Like most good Buddhists, Phu-Tsering chants OM MANI PADME HUM each day, and in time of
stress; he also clings to fear of demons, and is frightened by the dark. Walking behind GS one
night in eastern Nepal, he chanted this mantra so incessantly that GS longed to throw [104] him
off the cliff. But the faithful believe that the invocation of any deity by his mantra will draw
benevolent attention, and since OM MANI PADME HUM is dedicated to the Great
Compassionate Chen-resigs, it is found inscribed on prayer stones, prayer wheels, prayer flags,
and wild rocks throughout the Buddhist Himalaya.

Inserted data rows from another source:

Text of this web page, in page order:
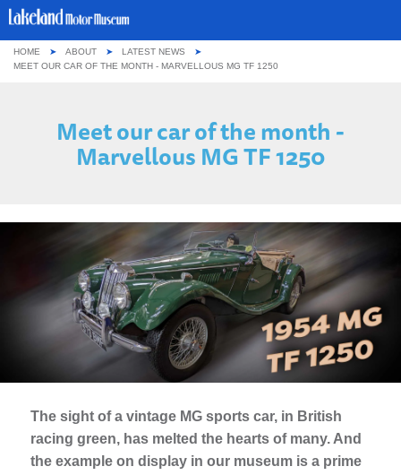
ABOUT US
GETTING HERE
HOME ABOUT
LATEST NEWS
MEET OUR CAR OF THE MONTH - MARVELLOUS MG TF 1250
Meet our car of the month -
Marvellous MG TF 1250
The sight of a vintage MG sports car, in British
racing green, has melted the hearts of many. And
the example on display in our museum is a prime
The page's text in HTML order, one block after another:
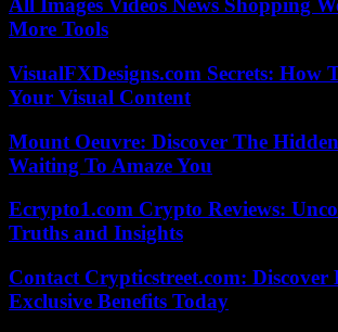
All Images Videos News Shopping
More Tools
VisualFXDesigns.com Secrets: How
Your Visual Content
Mount Oeuvre: Discover The
Waiting To Amaze You
Ecrypto1.com Crypto Reviews:
Truths and Insights
Contact Crypticstreet.com: Discover
Exclusive Benefits Today
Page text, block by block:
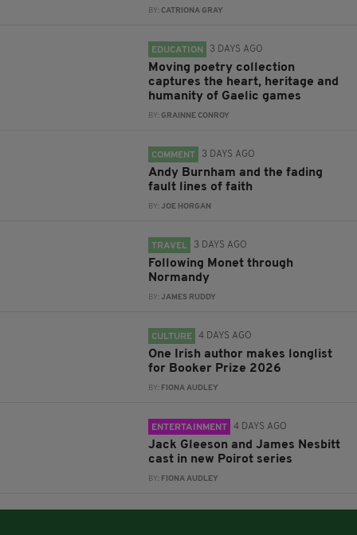
BY:CATRIONA GRAY
EDUCATION 3 DAYS AGO
Moving poetry collection
captures the heart, heritage and
humanity of Gaelic games
BY:GRAINNE CONROY
COMMENT 3 DAYS AGO
Andy Burnham and the fading
fault lines of faith
BY:JOE HORGAN
TRAVEL 3 DAYS AGO
Following Monet through
Normandy
BY:JAMES RUDDY
CULTURE 4 DAYS AGO
One Irish author makes longlist
for Booker Prize 2026
BY: FIONA AUDLEY
ENTERTAINMENT 4 DAYS AGO
Jack Gleeson and James Nesbitt
cast in new Poirot series
BY: FIONA AUDLEY
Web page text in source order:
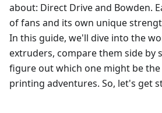
about: Direct Drive and Bowden.
of fans and its own unique
In this guide, we'll dive into the
extruders, compare them side by
figure out which one might be
printing adventures. So, let's get
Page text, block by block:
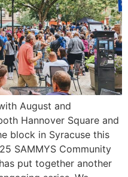
August and
Hannover Square and
block in Syracuse this
SAMMYS Community
put together another
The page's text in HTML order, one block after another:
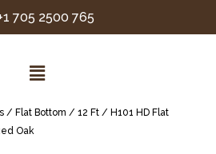
705 2500 765
/ Flat Bottom / 12 Ft / H101 HD Flat
Oak
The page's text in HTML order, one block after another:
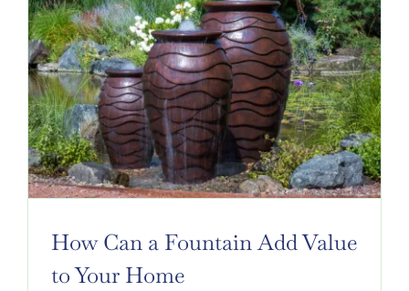
How Can a Fountain Add Value
to Your Home
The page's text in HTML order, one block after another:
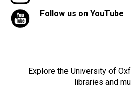
Follow us on YouTube
Explore the University of
libraries and
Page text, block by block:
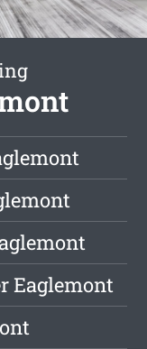
Eaglemont
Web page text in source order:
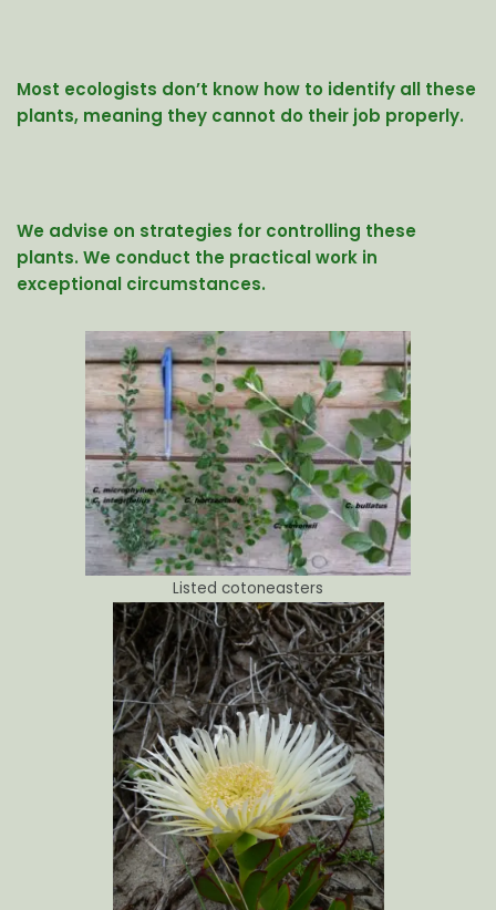
Most ecologists don’t know how to identify all these
plants, meaning they cannot do their job properly.
We advise on strategies for controlling these
plants. We conduct the practical work in
exceptional circumstances.
Listed cotoneasters

Pronounced in Tibet Aum—Ma-ni—Pay-may—Hung, this mantra may be translated: Om! The
jewel in the Heart of the Lotus! Hum! The deep, resonant Om is all sound and silence throughout
time, the roar of eternity and also the great stillness of pure being; when intoned with the
prescribed vibrations, it invokes the All that is otherwise inexpressible. The mani is the
"adamantine diamond" of the Void—the primordial, pure, and indestructible essence of existence
beyond all matter or even antimatter, all phenomena, all change, and all becoming. Padme—in
the lotus—is the world of phenomena, samsara, unfolding with spiritual progress to reveal
beneath the leaves of delusion the mani-jewel of nirvana, that lies not apart from daily life but at
its heart. Hum has no literal meaning, and is variously interpreted (as is all of this great mantra,
about which whole volumes have been written). Perhaps it is simply a rhythmic exhortation,
completing the mantra and inspiring the chanter, a declaration of being, of Is-ness, symbolized by
the Buddha's gesture of touching the earth at the moment of Enlightenment. It is! It exists! All that
is or was or will ever be is right here in this moment! Now!